Amazon S3 Adds Put-If-Match (Compare-and-Swap)

Significance of S3 Put-If-Match (CAS)

  • Seen as the missing primitive to safely coordinate multiple writers to the same object (e.g., WALs, logs).
  • Combined with strong read-after-write consistency, it enables optimistic concurrency control directly on S3.
  • Many note that GCP, Azure, and MinIO have had similar conditional write / ETag-based controls for years; some are surprised it took S3 so long.
  • Some question why “standard ETag support” is headline-worthy, others argue the scale and engineering complexity at S3 make the delay understandable.

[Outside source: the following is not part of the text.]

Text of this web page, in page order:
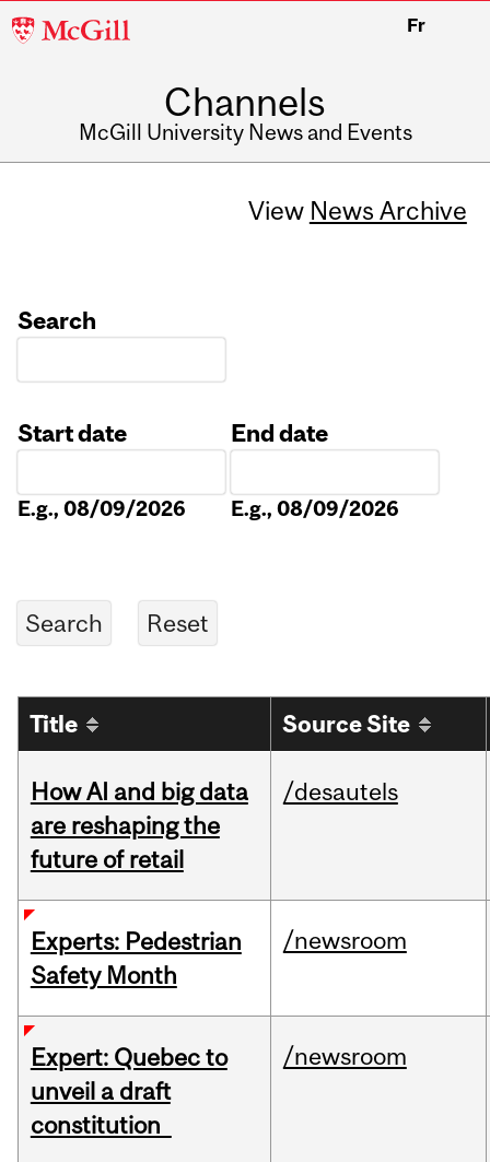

Use Cases and New Patterns

  • Building databases and consensus systems directly on object storage (e.g., object-backed DBs, transactional logs).
  • Terraform-style state locking without an additional store like DynamoDB.
  • Lock-free-like patterns: repeatedly read–modify–CAS to maintain invariants (inventory counters, transaction logs).
  • Potential for “S3 as a database” or even SQLite-over-S3; acknowledged as likely slow without caching, but now technically feasible and more “serverless.”
  • Some see this reducing the need for separate coordination systems in S3-backed applications; others still mention systems like Delta Lake or external consensus services.

ETags, Hashing, and Integrity Concerns

  • Discussion of MD5-based ETags: fine for random bit-error detection, unsafe against adversarial collisions.
  • Hypothetical attacks where an untrusted party crafts MD5-colliding data to cause log entries to be “lost” if CAS is keyed only on MD5.
  • Google Cloud’s generation numbers and Azure’s concurrency controls are cited as clearer, monotonic versioning primitives.
  • Desire for content-addressable storage on S3: enforce that object key equals a secure hash of content via IAM/policies.
  • Current S3 checksums (SHA-256 and multipart “hash-of-hashes”) help with integrity but are awkward for content-addressable or CAS semantics, especially with multipart uploads.

Limitations, Ambiguities, and CAP Discussion

  • CAS and strong consistency are per-object; coordinating multi-object updates still “requires creativity.”
  • Some light debate on how this interacts with CAP: consensus that availability must occasionally be sacrificed to preserve consistency under partitions.
  • Unclear exactly when comparisons happen for large uploads (early vs final commit), and whether there are performance impacts on other operations.

Ecosystem and Meta Points

  • Open-source and proprietary systems built on object stores plan to exploit this immediately.
  • Some push back on promotional comments about commercial products; others see them as valid technical case studies.